Findings — What actually predicts agent performance

The paper validates its framework with a simulated agent trained on 80% of the data and tested on 20%.

Two findings matter:

1. Simple probabilities beat intuition

The metric:

  • m(s) = max π(a|s) (top predicted action probability)

Tracks real-world accuracy within 3.4 percentage points.

Translation:

You don’t need a better model. You need to respect the probability distribution you already have.

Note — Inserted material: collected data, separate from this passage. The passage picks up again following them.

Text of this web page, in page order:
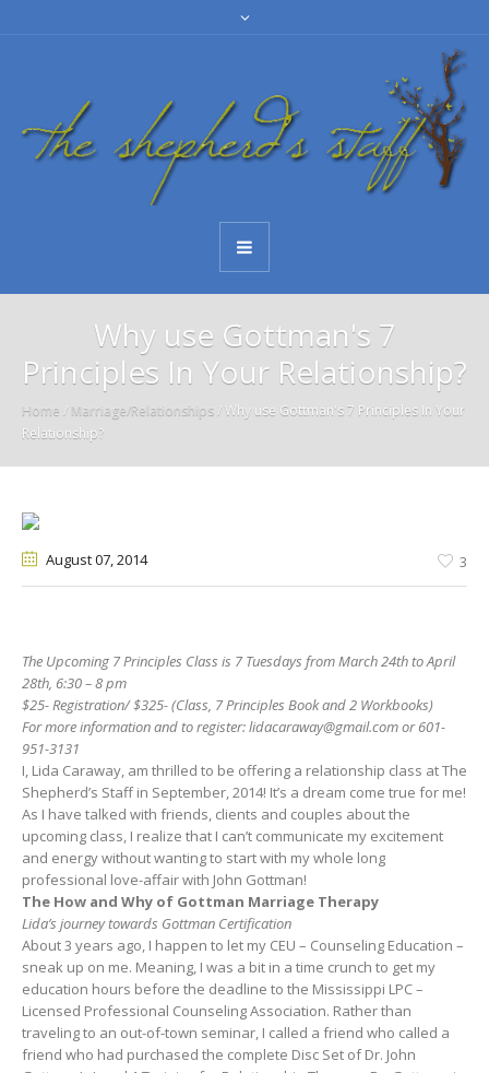
Why use Gottman's 7
Principles In Your Relationship?
Home / Marriage/Relationships /Why use Gottman's 7 Principles In Your
Relationship?
August 07, 2014 3
The Upcoming 7 Principles Class is 7 Tuesdays from March 24th to April
28th, 6:30 – 8 pm
$25- Registration/ $325- (Class, 7 Principles Book and 2 Workbooks)
For more information and to register:lidacaraway@gmail.comor 601-
951-3131
I, Lida Caraway, am thrilled to be offering a relationship class at The
Shepherd’s Staff in September, 2014! It’s a dream come true for me!
As I have talked with friends, clients and couples about the
upcoming class, I realize that I can’t communicate my excitement
and energy without wanting to start with my whole long
professional love-affair with John Gottman!
The How and Why of Gottman Marriage Therapy
Lida’s journey towards Gottman Certification
About 3 years ago, I happen to let my CEU – Counseling Education –
sneak up on me. Meaning, I was a bit in a time crunch to get my
education hours before the deadline to the Mississippi LPC –
Licensed Professional Counseling Association. Rather than
traveling to an out-of-town seminar, I called a friend who called a
friend who had purchased the complete Disc Set of Dr. John

2. Path dependence dominates outcomes

Even when individual steps are accurate, small uncertainties compound.

Metric Value at h₀ = 2.0
Cases staying in autonomous zone 42.3%
Fully correct zero-touch completion 16.1%

That gap is the cost of stochasticity.

Implications — What businesses should actually do

The paper quietly dismantles a common enterprise instinct:

“Let’s deploy first, then monitor.”

No.

You already have the data to audit your agent—before it exists.

1. Pre-deployment audits should become standard

Before building an agent:

  • Measure state-action support
  • Identify high-entropy decision points
  • Quantify blind-spot mass

This tells you where autonomy is justified.

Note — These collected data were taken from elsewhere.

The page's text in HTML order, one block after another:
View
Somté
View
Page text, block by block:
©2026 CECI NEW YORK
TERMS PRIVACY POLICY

2. Most workflows are partially automatable—not fully

The data suggests a layered architecture:

Zone Strategy
High support, low entropy Full autonomy
Medium uncertainty Assisted automation
High entropy / high risk Human control

In practice, this resembles a selective autonomy system, not a fully autonomous agent.

3. ROI is constrained by oversight, not model quality

This is the paper’s most commercially relevant insight.

If your agent requires frequent escalation:

  • Human cost dominates
  • ROI collapses

Which explains why so many AI projects fail—not technically, but economically.

4. More context can make things worse

Refining the state (adding value, actor, context):

  • Improves realism
  • Expands state space
  • Increases blind-spot mass

In short:

The more “intelligent” your system becomes, the less statistically supported it may be.

A slightly ironic outcome.

Conclusion — The uncomfortable truth about agentic AI

The paper does not argue that agents are unreliable.

It argues something more precise—and more inconvenient:

Most enterprise workflows were never statistically designed to support autonomy in the first place.

The implication is clear.

Agent deployment is not a modeling problem. It is a data support problem disguised as intelligence.

And until businesses start auditing that support, they will continue to deploy agents that look competent in isolation—and fail spectacularly in sequence.

Subtle, predictable, and entirely avoidable.


Cognaptus: Automate the Present, Incubate the Future.